TASK DETAILS
Each line below with the word "hear" needs to be copied.

EXTRACTED DATA
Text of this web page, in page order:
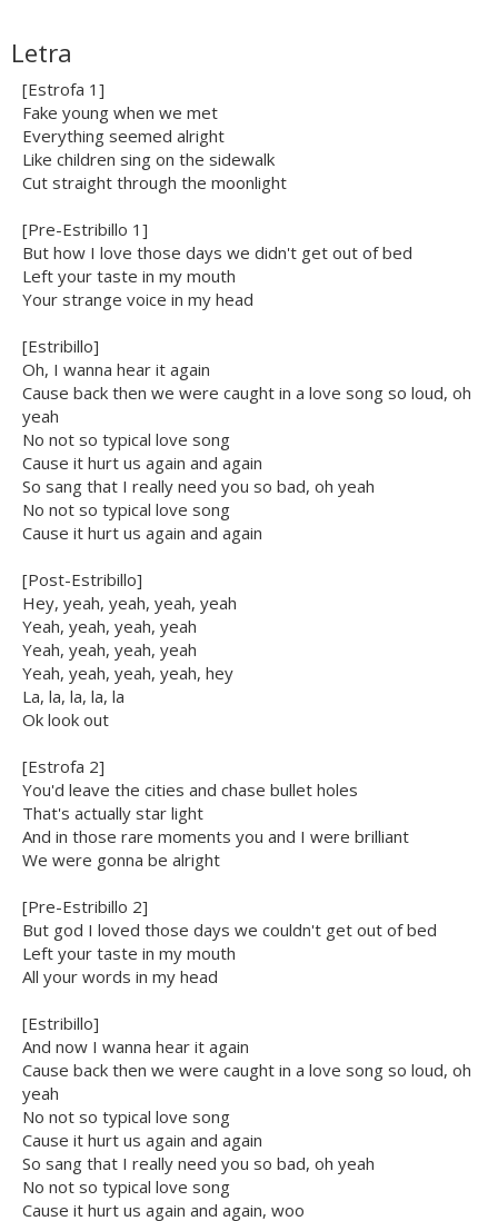
Letra
[Estrofa 1]
Fake young when we met
Everything seemed alright
Like children sing on the sidewalk
Cut straight through the moonlight
[Pre-Estribillo 1]
But how I love those days we didn't get out of bed
Left your taste in my mouth
Your strange voice in my head
[Estribillo]
Oh, I wanna hear it again
Cause back then we were caught in a love song so loud, oh
yeah
No not so typical love song
Cause it hurt us again and again
So sang that I really need you so bad, oh yeah
No not so typical love song
Cause it hurt us again and again
[Post-Estribillo]
Hey, yeah, yeah, yeah, yeah
Yeah, yeah, yeah, yeah
Yeah, yeah, yeah, yeah
Yeah, yeah, yeah, yeah, hey
La, la, la, la, la
Ok look out
[Estrofa 2]
You'd leave the cities and chase bullet holes
That's actually star light
And in those rare moments you and I were brilliant
We were gonna be alright
[Pre-Estribillo 2]
But god I loved those days we couldn't get out of bed
Left your taste in my mouth
All your words in my head
[Estribillo]
And now I wanna hear it again
Cause back then we were caught in a love song so loud, oh
yeah
No not so typical love song
Cause it hurt us again and again
So sang that I really need you so bad, oh yeah
No not so typical love song
Cause it hurt us again and again, woo

RESPONSE
Oh, I wanna hear it again
And now I wanna hear it again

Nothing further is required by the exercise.